● **Task directions**
The lines you return must be all those in the data that hold the string "journey".

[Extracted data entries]
[Start of section]

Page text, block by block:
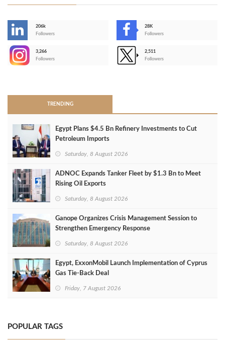
206k
Followers
28K
Followers
3,266
Followers
2,511
Followers
TRENDING
Egypt Plans $4.5 Bn Refinery Investments to Cut
Petroleum Imports
Saturday, 8 August 2026
ADNOC Expands Tanker Fleet by $1.3 Bn to Meet
Rising Oil Exports
Saturday, 8 August 2026
Ganope Organizes Crisis Management Session to
Strengthen Emergency Response
Saturday, 8 August 2026
Egypt, ExxonMobil Launch Implementation of Cyprus
Gas Tie-Back Deal
Friday, 7 August 2026
POPULAR TAGS
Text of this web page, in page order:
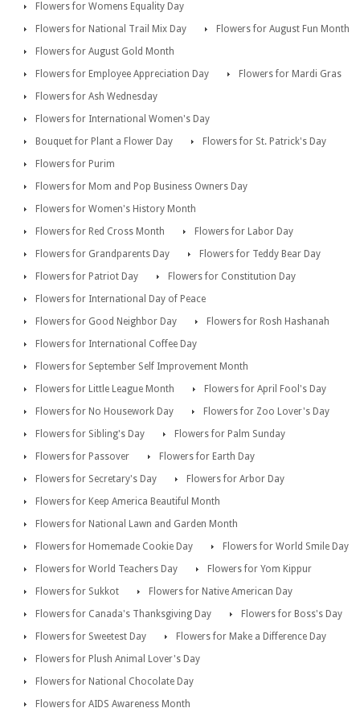
Flowers for Womens Equality Day
Flowers for National Trail Mix Day
Flowers for August Fun Month
Flowers for August Gold Month
Flowers for Employee Appreciation Day
Flowers for Mardi Gras
Flowers for Ash Wednesday
Flowers for International Women's Day
Bouquet for Plant a Flower Day
Flowers for St. Patrick's Day
Flowers for Purim
Flowers for Mom and Pop Business Owners Day
Flowers for Women's History Month
Flowers for Red Cross Month
Flowers for Labor Day
Flowers for Grandparents Day
Flowers for Teddy Bear Day
Flowers for Patriot Day
Flowers for Constitution Day
Flowers for International Day of Peace
Flowers for Good Neighbor Day
Flowers for Rosh Hashanah
Flowers for International Coffee Day
Flowers for September Self Improvement Month
Flowers for Little League Month
Flowers for April Fool's Day
Flowers for No Housework Day
Flowers for Zoo Lover's Day
Flowers for Sibling's Day
Flowers for Palm Sunday
Flowers for Passover
Flowers for Earth Day
Flowers for Secretary's Day
Flowers for Arbor Day
Flowers for Keep America Beautiful Month
Flowers for National Lawn and Garden Month
Flowers for Homemade Cookie Day
Flowers for World Smile Day
Flowers for World Teachers Day
Flowers for Yom Kippur
Flowers for Sukkot
Flowers for Native American Day
Flowers for Canada's Thanksgiving Day
Flowers for Boss's Day
Flowers for Sweetest Day
Flowers for Make a Difference Day
Flowers for Plush Animal Lover's Day
Flowers for National Chocolate Day
Flowers for AIDS Awareness Month
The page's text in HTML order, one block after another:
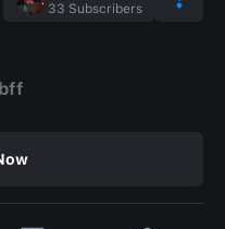
33 Subscribers
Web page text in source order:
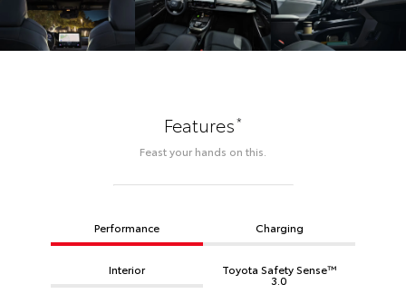
Features*
Feast your hands on this.
Performance Charging
Interior Toyota Safety Sense™
3.0
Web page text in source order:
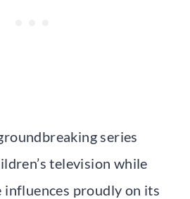
series
television while
influences proudly on its
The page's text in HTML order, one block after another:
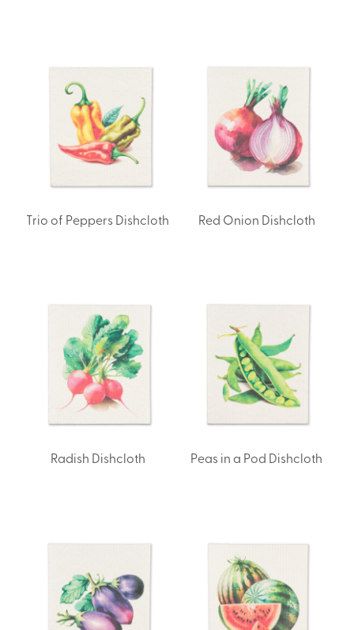
Trio of Peppers Dishcloth Red Onion Dishcloth
Radish Dishcloth Peas in a Pod Dishcloth
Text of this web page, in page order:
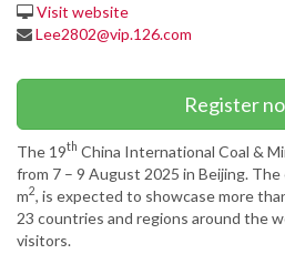
Visit website
Lee2802@vip.126.com
Register
The 19th China International Coal &
from 7 – 9 August 2025 in Beijing.
m2, is expected to showcase more
23 countries and regions around the
visitors.
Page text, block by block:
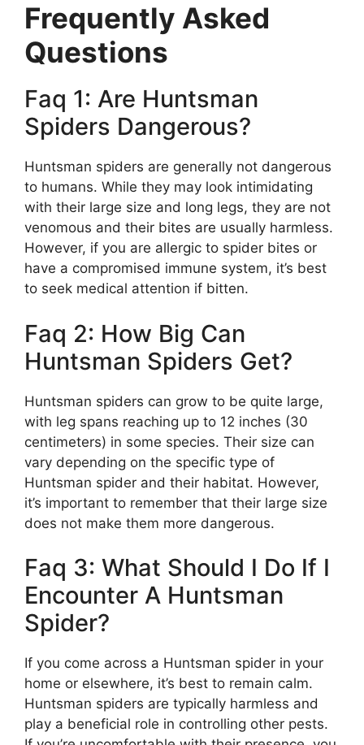
Frequently Asked
Questions
Faq 1: Are Huntsman
Spiders Dangerous?
Huntsman spiders are generally not dangerous
to humans. While they may look intimidating
with their large size and long legs, they are not
venomous and their bites are usually harmless.
However, if you are allergic to spider bites or
have a compromised immune system, it’s best
to seek medical attention if bitten.
Faq 2: How Big Can
Huntsman Spiders Get?
Huntsman spiders can grow to be quite large,
with leg spans reaching up to 12 inches (30
centimeters) in some species. Their size can
vary depending on the specific type of
Huntsman spider and their habitat. However,
it’s important to remember that their large size
does not make them more dangerous.
Faq 3: What Should I Do If I
Encounter A Huntsman
Spider?
If you come across a Huntsman spider in your
home or elsewhere, it’s best to remain calm.
Huntsman spiders are typically harmless and
play a beneficial role in controlling other pests.
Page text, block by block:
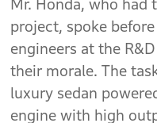
Mr. Honda, who had
project, spoke
engineers at the
their morale. The
luxury sedan
engine with high
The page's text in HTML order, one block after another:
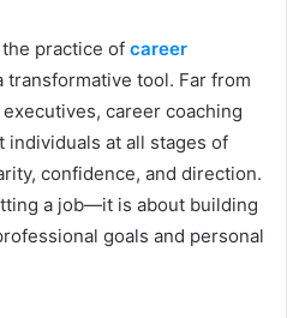
practice of career
transformative tool. Far from
career coaching
individuals at all stages of
confidence, and direction.
a job—it is about building
goals and personal
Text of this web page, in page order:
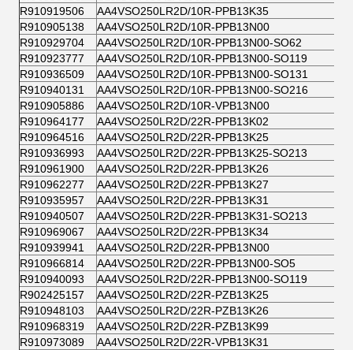
R910919506
AA4VSO250LR2D/10R-PPB13K35
R910905138
AA4VSO250LR2D/10R-PPB13N00
R910929704
AA4VSO250LR2D/10R-PPB13N00-SO62
R910923777
AA4VSO250LR2D/10R-PPB13N00-SO119
R910936509
AA4VSO250LR2D/10R-PPB13N00-SO131
R910940131
AA4VSO250LR2D/10R-PPB13N00-SO216
R910905886
AA4VSO250LR2D/10R-VPB13N00
R910964177
AA4VSO250LR2D/22R-PPB13K02
R910964516
AA4VSO250LR2D/22R-PPB13K25
R910936993
AA4VSO250LR2D/22R-PPB13K25-SO213
R910961900
AA4VSO250LR2D/22R-PPB13K26
R910962277
AA4VSO250LR2D/22R-PPB13K27
R910935957
AA4VSO250LR2D/22R-PPB13K31
R910940507
AA4VSO250LR2D/22R-PPB13K31-SO213
R910969067
AA4VSO250LR2D/22R-PPB13K34
R910939941
AA4VSO250LR2D/22R-PPB13N00
R910966814
AA4VSO250LR2D/22R-PPB13N00-SO5
R910940093
AA4VSO250LR2D/22R-PPB13N00-SO119
R902425157
AA4VSO250LR2D/22R-PZB13K25
R910948103
AA4VSO250LR2D/22R-PZB13K26
R910968319
AA4VSO250LR2D/22R-PZB13K99
R910973089
AA4VSO250LR2D/22R-VPB13K31
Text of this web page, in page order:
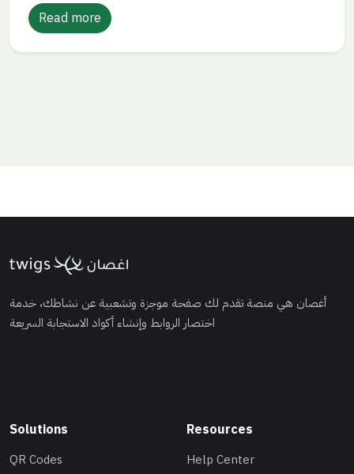
Read more
أغصان هي منصة تقدم لك صفحة موجزة وتشعبية عن نشاطك، خدمة
اختصار الروابط وإنشاء أكواد الاستجابة السريعة
Solutions
QR Codes
Resources
Help Center
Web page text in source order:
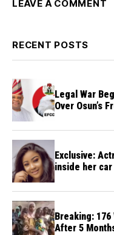
LEAVE A COMMENT
RECENT POSTS
Legal War
Over Osun’s
Exclusive:
inside her car
Breaking:
After 5
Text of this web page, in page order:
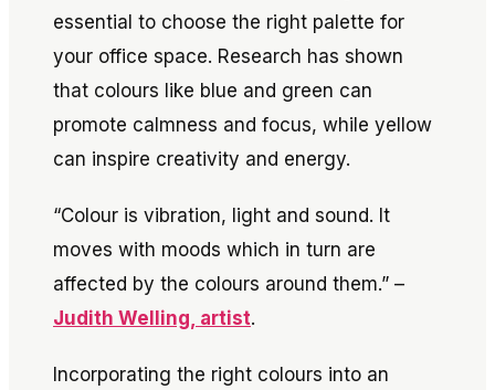
essential to choose the right palette for
your office space. Research has shown
that colours like blue and green can
promote calmness and focus, while yellow
can inspire creativity and energy.
“Colour is vibration, light and sound. It
moves with moods which in turn are
affected by the colours around them.” –
Judith Welling, artist.
Incorporating the right colours into an
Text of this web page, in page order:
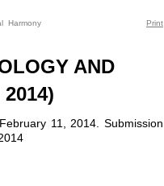
Harmony
Print
AND
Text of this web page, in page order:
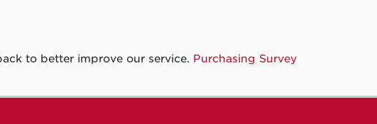
to better improve our service. Purchasing Survey
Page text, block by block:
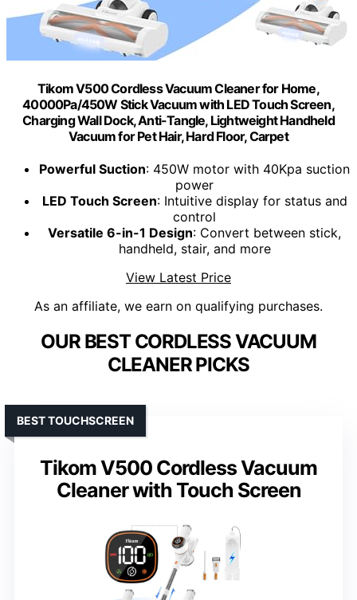
Tikom V500 Cordless Vacuum Cleaner for Home,
40000Pa/450W Stick Vacuum with LED Touch Screen,
Charging Wall Dock, Anti-Tangle, Lightweight Handheld
Vacuum for Pet Hair, Hard Floor, Carpet
Powerful Suction: 450W motor with 40Kpa suction
power
LED Touch Screen: Intuitive display for status and
control
Versatile 6-in-1 Design: Convert between stick,
handheld, stair, and more
View Latest Price
As an affiliate, we earn on qualifying purchases.
OUR BEST CORDLESS VACUUM
CLEANER PICKS
Tikom V500 Cordless Vacuum
Cleaner with Touch Screen
BEST TOUCHSCREEN
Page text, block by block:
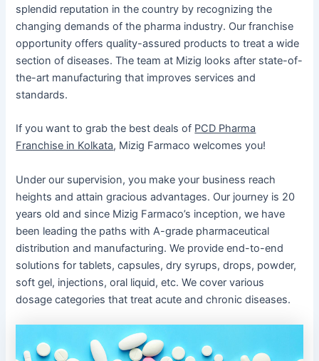
splendid reputation in the country by recognizing the
changing demands of the pharma industry. Our franchise
opportunity offers quality-assured products to treat a wide
section of diseases. The team at Mizig looks after state-of-
the-art manufacturing that improves services and
standards.
If you want to grab the best deals of PCD Pharma
Franchise in Kolkata, Mizig Farmaco welcomes you!
Under our supervision, you make your business reach
heights and attain gracious advantages. Our journey is 20
years old and since Mizig Farmaco’s inception, we have
been leading the paths with A-grade pharmaceutical
distribution and manufacturing. We provide end-to-end
solutions for tablets, capsules, dry syrups, drops, powder,
soft gel, injections, oral liquid, etc. We cover various
dosage categories that treat acute and chronic diseases.
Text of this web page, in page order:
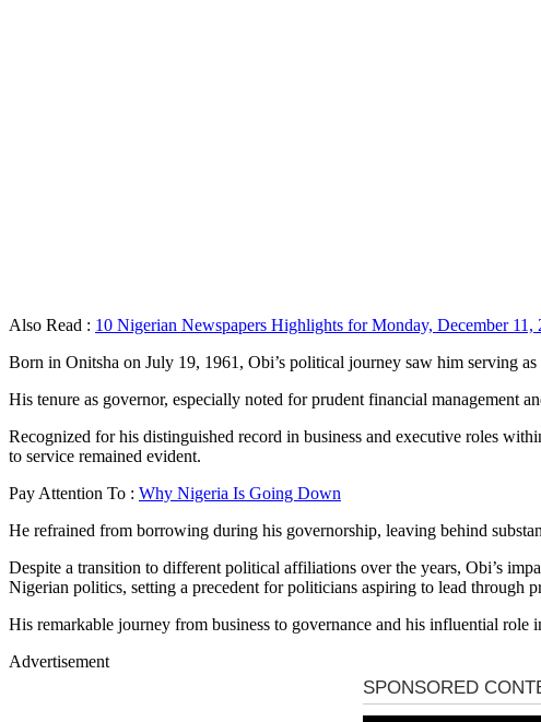
Also Read : 10 Nigerian Newspapers Highlights for Monday, December 11,
Born in Onitsha on July 19, 1961, Obi’s political journey saw him serving
His tenure as governor, especially noted for prudent financial management
Recognized for his distinguished record in business and executive roles
to service remained evident.
Pay Attention To : Why Nigeria Is Going Down
He refrained from borrowing during his governorship, leaving behind
Despite a transition to different political affiliations over the years, Obi’s
Nigerian politics, setting a precedent for politicians aspiring to lead through
His remarkable journey from business to governance and his influential role
Advertisement
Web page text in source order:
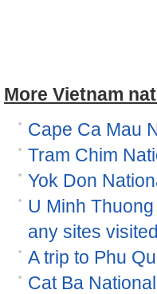
More Vietnam
Cape Ca Mau
Tram Chim
Yok Don
U Minh
any sites visited
A trip to Phu
Cat Ba
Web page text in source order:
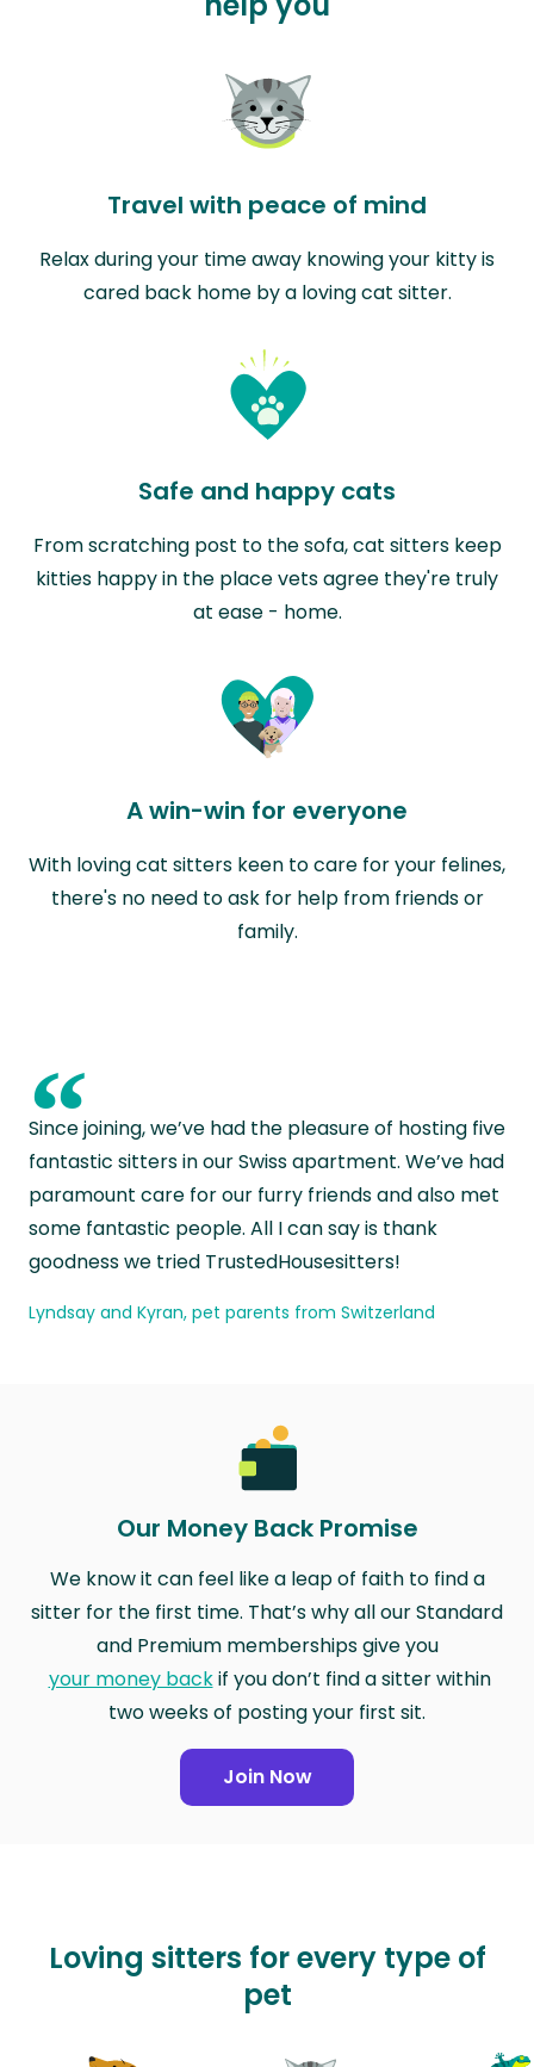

[End of section]

● **Task output**
heights and attain gracious advantages. Our journey is 20
Born in Onitsha on July 19, 1961, Obi’s political journey saw him serving
His remarkable journey from business to governance and his influential role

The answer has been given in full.